Yeah. That's a better way to put it. Whether the dipole vanishes or not depends on exactly how you define things, but it's time derivative is zero in any case.

A little heuristic derivation:

For simplicity, let's just deal with one spatial dimension. Let [itex]x_1[/itex] the location of a point mass [itex]M_1[/itex], and let [itex]x_2[/itex] be the location of a point mass [itex]M_2[/itex], and let [itex]X[/itex] be the location of the center of mass. Now, compute the Newtonian gravitational potential at a point [itex]x[/itex]. (Assume [itex]x_1 < x_2 \ll x[/itex]).
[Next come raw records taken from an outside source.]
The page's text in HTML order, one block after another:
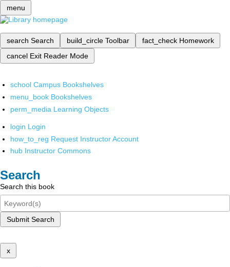
menu
search Search build_circle Toolbar fact_check Homework
cancel Exit Reader Mode
school Campus Bookshelves
menu_book Bookshelves
perm_media Learning Objects
login Login
how_to_reg Request Instructor Account
hub Instructor Commons
Search
Search this book
Submit Search
x

[itex]U(x) = -G (\frac{M_1}{x-x_1} + \frac{M_2}{x-x_2})[/itex]

In terms of the center of mass [itex]X[/itex]:

[itex]U(x) = -G (\frac{M_1}{(x-X) - (x_1-X)} + \frac{M_2}{(x-X) - (x_2 - X)})[/itex]
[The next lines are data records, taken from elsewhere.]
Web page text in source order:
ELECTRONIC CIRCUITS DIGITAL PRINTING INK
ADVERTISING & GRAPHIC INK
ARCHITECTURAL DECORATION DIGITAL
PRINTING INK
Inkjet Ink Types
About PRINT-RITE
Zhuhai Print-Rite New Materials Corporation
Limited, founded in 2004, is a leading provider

Now, expand it in a power series, assuming [itex]x \gg x_1[/itex] and [itex]x \gg x_2[/itex] and [itex]x \gg X[/itex]:

[itex]U(x) = -G(\frac{M_1}{x-X} (1 + \frac{x_1 - X}{x-X} + (\frac{x_1 - X}{x-X})^2 + ...) + \frac{M_2}{x-X} (1 + \frac{x_2 - X}{x-X} + (\frac{x_2 - X}{x-X})^2 + ...))[/itex]

[itex] = -G(\frac{M_1 + M_2}{x-X} + \frac{M_1(x_1 - X) + M_2(x_2 - X)}{(x-X)^2} + \frac{M_1 (x_1 - X)^2 + M_2 (x_2 - X)^2}{(x-X)^3} + ...)[/itex]
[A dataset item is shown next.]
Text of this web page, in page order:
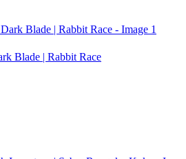
Blade | Rabbit Race

So, without getting into spherical harmonics (which is the proper way to do multipole moments), we can tentatively identify:

- potential due to monopole moment = [itex]-G \frac{M_1 + M_2}{x-X}[/itex]
- potential due to dipole moment = [itex]-G \frac{M_1 (x_1 - X)+ M_2(x_2 - X)}{(x-X)^2}[/itex]
- potential due to quadrupole moment = [itex]-G \frac{M_1 (x_1 - X)^2+ M_2(x_2 - X)^2}{(x-X)^3}[/itex]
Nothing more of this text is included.